Among these records, tally each line with the word "rack"; the answer is that number alone.

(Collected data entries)
● ● ●

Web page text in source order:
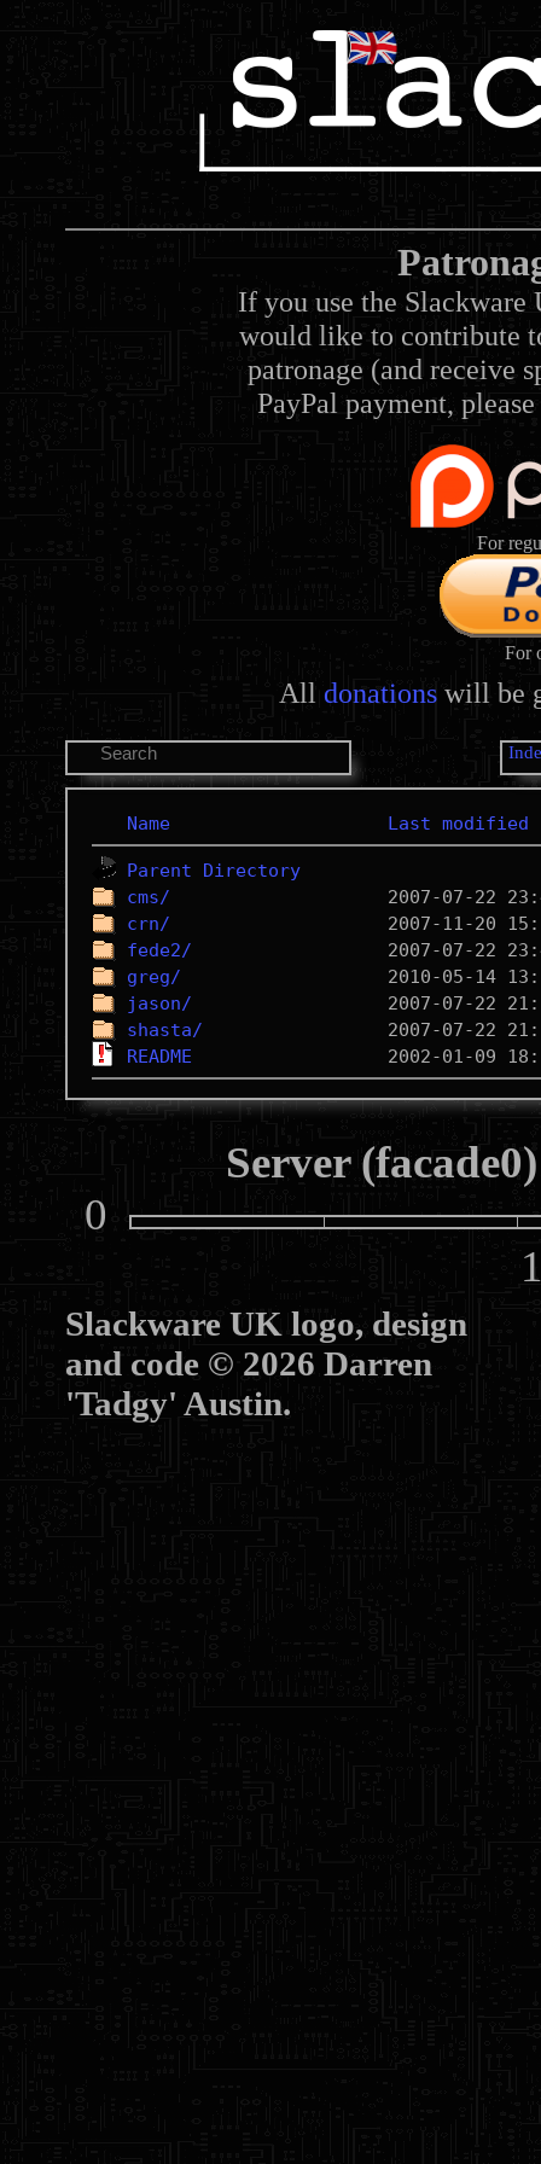
If you use the Slackware
would like to contribute
patronage (and receive
PayPal payment,
For
For
All donations will be
Name Last modified
Parent Directory
cms/
crn/
fede2/
greg/
jason/
shasta/
README
Server
0
Slackware UK logo, design
and code © 2026 Darren
'Tadgy' Austin.
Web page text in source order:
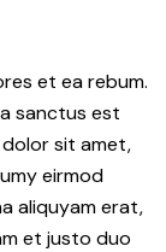
et ea rebum.
sanctus est
sit amet,
eirmod
aliquyam erat,
et justo duo
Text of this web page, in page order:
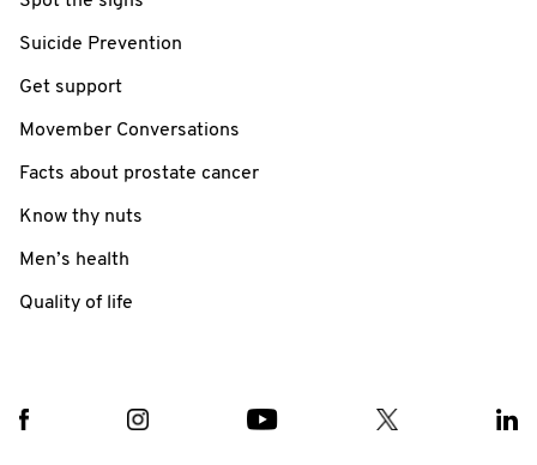
Suicide Prevention
Get support
Movember Conversations
Facts about prostate cancer
Know thy nuts
Men’s health
Quality of life
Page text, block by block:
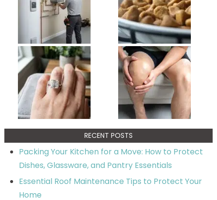
RECENT POSTS
Packing Your Kitchen for a Move: How to Protect
Dishes, Glassware, and Pantry Essentials
Essential Roof Maintenance Tips to Protect Your
Home
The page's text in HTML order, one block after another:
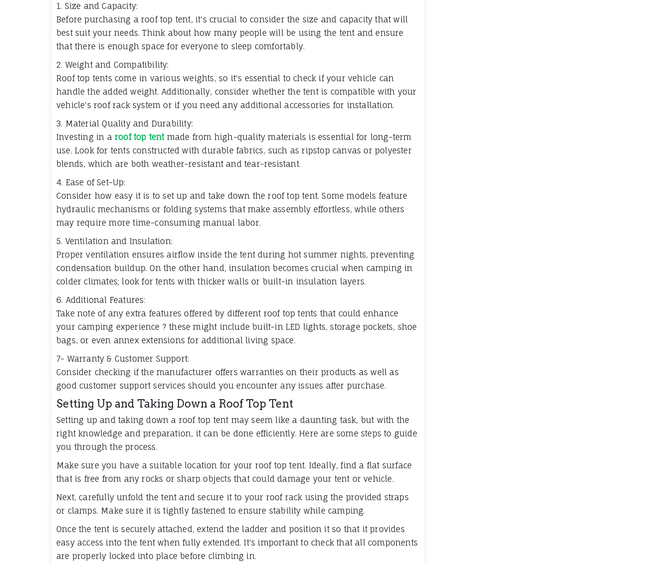
1. Size and Capacity:
Before purchasing a roof top tent, it's crucial to consider the size and capacity that will
best suit your needs. Think about how many people will be using the tent and ensure
that there is enough space for everyone to sleep comfortably.
2. Weight and Compatibility:
Roof top tents come in various weights, so it's essential to check if your vehicle can
handle the added weight. Additionally, consider whether the tent is compatible with your
vehicle's roof rack system or if you need any additional accessories for installation.
3. Material Quality and Durability:
Investing in a roof top tentmade from high-quality materials is essential for long-term
use. Look for tents constructed with durable fabrics, such as ripstop canvas or polyester
blends, which are both weather-resistant and tear-resistant.
4. Ease of Set-Up:
Consider how easy it is to set up and take down the roof top tent. Some models feature
hydraulic mechanisms or folding systems that make assembly effortless, while others
may require more time-consuming manual labor.
5. Ventilation and Insulation:
Proper ventilation ensures airflow inside the tent during hot summer nights, preventing
condensation buildup. On the other hand, insulation becomes crucial when camping in
colder climates; look for tents with thicker walls or built-in insulation layers.
6. Additional Features:
Take note of any extra features offered by different roof top tents that could enhance
your camping experience ? these might include built-in LED lights, storage pockets, shoe
bags, or even annex extensions for additional living space.
7- Warranty & Customer Support:
Consider checking if the manufacturer offers warranties on their products as well as
good customer support services should you encounter any issues after purchase.
Setting Up and Taking Down a Roof Top Tent
Setting up and taking down a roof top tent may seem like a daunting task, but with the
right knowledge and preparation, it can be done efficiently. Here are some steps to guide
you through the process.
Make sure you have a suitable location for your roof top tent. Ideally, find a flat surface
that is free from any rocks or sharp objects that could damage your tent or vehicle.
Next, carefully unfold the tent and secure it to your roof rack using the provided straps
or clamps. Make sure it is tightly fastened to ensure stability while camping.
Once the tent is securely attached, extend the ladder and position it so that it provides
easy access into the tent when fully extended. It's important to check that all components
are properly locked into place before climbing in.

● ● ●

RESULT FOR THIS EXERCISE: 2